Vanni: In struggle of memory, pictures complement words

Graphic novel on the Sri Lankan conflict accomplishes sensitive task of bearing witness

ashishm

Ashish Mehta | November 21, 2019 | New Delhi


#Literature   #Human Rights   #Civil War   #Sri Lanka   #Book Review  
Image courtesy: PositiveNegatives
Image courtesy: PositiveNegatives

Gotabaya Rajapaksa, the new president of Sri Lanka, won the November elections that were held amid continued polarization in the island nation. As defence secretary, he had led the government’s decisive fight against the LTTE rebels in 2009, in which most of the guerrilla leaders were killed. Thus ended the protracted war that began in the early 1980s.

When the British left and the nation became independent in 1948, the new government passed a citizenship law that virtually disenfranchised the minorities. Further, the government made Sinhala, the language of the majority, the official language in 1956, thus keeping near all minorities out of the administration. [For more background, check: https://en.wikipedia.org/wiki/Sri_Lankan_Civil_War]

Similar moves kept building a sense of statelessness among the minority Tamils. They formed several protest groups over decades, and by the 1980s only one of them was left – the Liberation Tigers of Tamil Eelam (LTTE). The Tigers chose the armed rebellion to right the wrongs. The Sri Lankan Army (SLA) was bound to retaliate in full force. Thus began the civil war, in which common people found themselves sandwiched between the two armed forces. Many Tamils in the north, though sympathetic to the cause of the LTTE, were reduced to being mere pawns, expendable. Over the decades, the international community, especially India, and the UN sought to intervene, but the best intentions don’t translate into efficient ground action in such exceptional circumstances.

The tragedy did not show any signs of ending, and tens of thousands of people in the north had no hope of escaping the theatre of war that their homeland had become and returning to normal life. The man-made disaster was complimented by a natural one in December 2004, when the tsunami hit the coast. Parts of the north, at times, did have a semblance of normal life – but the final phase of 2009 made their plight intolerable by any human standards.
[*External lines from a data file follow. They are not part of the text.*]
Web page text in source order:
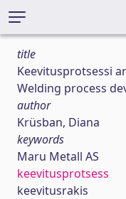
title
Keevitusprotsessi
Welding process
author
Krüsban, Diana
keywords
Maru Metall AS
keevitusprotsess
keevitusrakis
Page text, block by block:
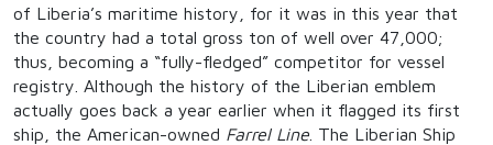
of Liberia’s maritime history, for it was in this year that
the country had a total gross ton of well over 47,000;
thus, becoming a “fully-fledged” competitor for vessel
registry. Although the history of the Liberian emblem
actually goes back a year earlier when it flagged its first
ship, the American-owned Farrel Line . The Liberian Ship
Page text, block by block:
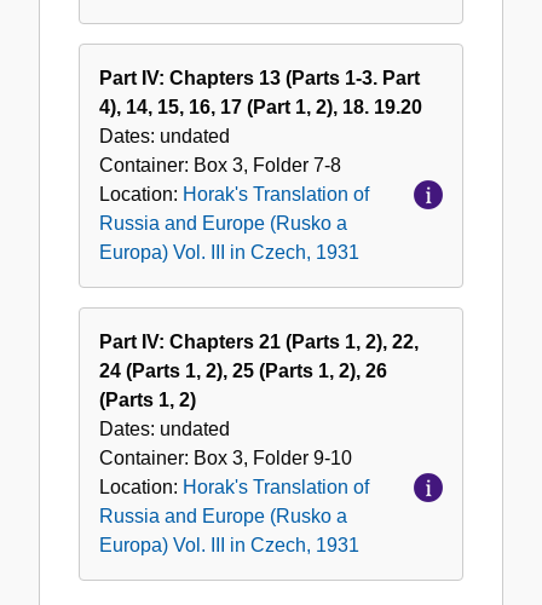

As tens of thousands of families rushed from one no-fire-zone to another at short notice, hordes moved on foot through jungles. The elderly, children or the injured alike forced to run for their life. They rested at night in temporary shelters, and found themselves in crossfires. Teenagers would be forcefully conscripted by one side and anybody could be picked up by the other side on suspicion. What they all went through is beyond words.
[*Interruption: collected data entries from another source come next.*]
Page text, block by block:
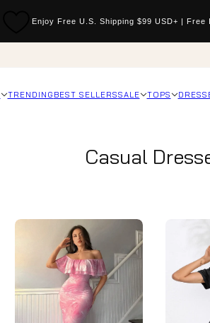
Enjoy Free U.S. Shipping $99 USD+ | Free
TRENDING BEST SELLERSSALE TOPS
Casual
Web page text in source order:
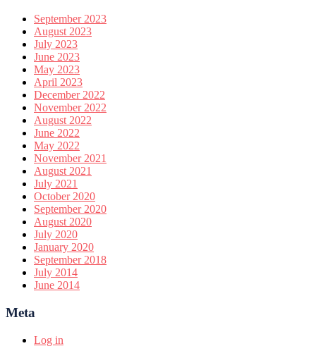
September 2023
August 2023
July 2023
June 2023
May 2023
April 2023
December 2022
November 2022
August 2022
June 2022
May 2022
November 2021
August 2021
July 2021
October 2020
September 2020
August 2020
July 2020
January 2020
September 2018
July 2014
June 2014
Meta
Log in
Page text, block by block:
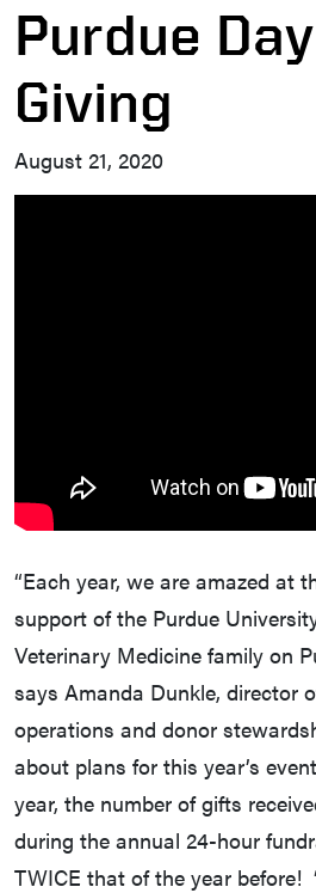
Purdue
Giving
August 21, 2020
“Each year, we are amazed at
support of the Purdue
Veterinary Medicine family on
says Amanda Dunkle, director
operations and donor
about plans for this year’s
year, the number of gifts
during the annual 24-hour
TWICE that of the year before!
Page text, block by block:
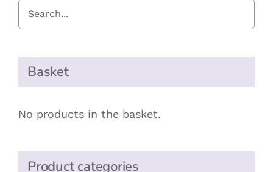
Basket
No products in the basket.
Product categories
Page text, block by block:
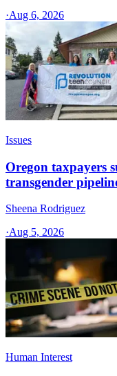
·Aug 6, 2026
Issues
Oregon taxpayers
transgender
Sheena Rodriguez
·Aug 5, 2026
Human Interest

Yet words are all we have, and pictures can possibly help. Benjamin Dix, a senior fellow at the School of Oriental and African Studies, University of London, has teamed up with artist Lindsay Pollock to produce an account of the tragedy in the form of a graphic novel. Dix had been there as a UN official, and had an “emotional return” in 2017. He is the founding director of the nonprofit PostiveNegatives, which produces ‘literary comics and animations that explore social and humanitarian issues’. Their latest work, ‘Vanni’ (Penguin, 2019), is an essential reading for our terrible time.

In in, we follow the turbulent life of two families, the Ramachandrans and the Cholagars, as their idyllic days in a coastal village, give way to the worst nightmares that keep going on and on. The fictional characters are composites of several survivors who “graciously entrusted us with their stories”, Dix writes in his afterword.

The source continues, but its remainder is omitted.